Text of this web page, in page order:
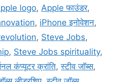
logo, Apple फाउंडर,
, iPhone इनोवेशन,
, Steve Jobs,
, Steve Jobs spirituality,
कंप्यूटर क्रांति,स्टीव जॉब्स,
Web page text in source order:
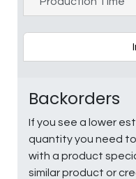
================
▸ Exercise instructions
Word for word and without any pictures, return all of the lines above.

▸ Result below
Text of this web page, in page order:
logo, Apple फाउंडर,
, iPhone इनोवेशन,
, Steve Jobs,
, Steve Jobs spirituality,
कंप्यूटर क्रांति,स्टीव जॉब्स,
Web page text in source order:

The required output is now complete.